Um dos mais importantes e respeitados clássicos do Direito Tributário Brasileiro, Rubens Gomes de Souza ensina que  “ uma determinada soma, para constituir renda, deve […] provir de uma fonte patrimonial determinada e já pertencente ao próprio indivíduo que seja titular da renda”  ([6]). Dessa forma, os valores recebidos por herança, que não proveem de uma fonte preexistente no patrimônio do contribuinte, a rigor, não constituiriam renda, muito menos renda tributável.

Portanto, a Solução de Consulta n. 42, de 31 de março de 2020, não é a melhor resposta possível para a dúvida sobre o regime tributário dos valores recebidos de trust no exterior por pessoa física residente no Brasil. Do nosso ponto de vista, o trust que pagara valores à consulente, no caso, seria um trust sucessório: ao invés de recebimento de rendimentos oriundos do exterior por residente no País, a COSIT deveria ter qualificado o recebimento de valores de trust no exterior por pessoa física residente no Brasil como recebimento de valores por herançaque constitui hipótese de não-incidência (isenção técnica) do IRPF, prevista pelo art. 6º, XVI, da Lei n. 7.713, de 22 de dezembro de 1988, reproduzida pelo art. 35, VII, ‘c’, do Decreto n. 9.580, de 22 de novembro de 2018.

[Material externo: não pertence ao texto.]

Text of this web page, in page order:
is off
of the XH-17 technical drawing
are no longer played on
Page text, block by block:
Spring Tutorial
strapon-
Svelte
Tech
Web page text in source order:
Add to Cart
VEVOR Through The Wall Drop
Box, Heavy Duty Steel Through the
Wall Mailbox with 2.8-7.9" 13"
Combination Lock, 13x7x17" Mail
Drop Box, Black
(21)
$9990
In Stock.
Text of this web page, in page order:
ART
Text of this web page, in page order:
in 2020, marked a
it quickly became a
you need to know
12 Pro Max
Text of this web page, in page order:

[1]() Instrução Normativa n. 1.396, de 16 de setembro de 2013, Art. 9º: “Art. 9º A Solução de Consulta Cosit e a Solução de Divergência, a partir da data de sua publicação, têm efeito vinculante no âmbito da RFB, respaldam o sujeito passivo que as aplicar, independentemente de ser o consulente, desde que se enquadre na hipótese por elas abrangida, sem prejuízo de que a autoridade fiscal, em procedimento de fiscalização, verifique seu efetivo enquadramento”.

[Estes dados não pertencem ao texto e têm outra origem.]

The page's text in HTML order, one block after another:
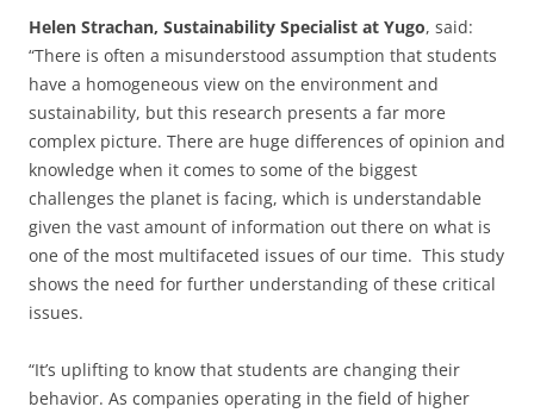
Helen Strachan, Sustainability Specialist at Yugo, said:
“There is often a misunderstood assumption that students
have a homogeneous view on the environment and
sustainability, but this research presents a far more
complex picture. There are huge differences of opinion and
knowledge when it comes to some of the biggest
challenges the planet is facing, which is understandable
given the vast amount of information out there on what is
one of the most multifaceted issues of our time. This study
shows the need for further understanding of these critical
issues.
“It’s uplifting to know that students are changing their
behavior. As companies operating in the field of higher

[2]() FOERSTER, Gerd. O Trust do Direito Anglo-Americano e os negócios fiduciários no Brasil.  Porto Alegre: Sergio Antonio Fabris, Porto Alegre, 2013, p. 148.

[3]() “Art. 6º Ficam isentos do imposto de renda os seguinte rendimentos percebidos por pessoas físicas: […] XVI – o valor dos bens adquiridos por doação ou herança”.

[4]() “Art. 35. São isentos ou não tributáveis: […] VII – os seguintes rendimentos diversos: […] c) o valor dos bens adquiridos por doação ou herança, de acordo com o disposto no art. 130 (Lei n.  7.713, de 1988, art. 6º, caput , inciso XVI)”.

[5]() “Art. 155. Compete aos Estados e ao Distrito Federal instituir impostos sobre: I – transmissão causa mortis e doação, de quais bens ou direitos”.

[6]() GOMES DE SOUZA, Rubens. Compêndio de Legislação Tributária. 1. ed. Rio de Janeiro: Edições Financeiras, 1952, p. 203.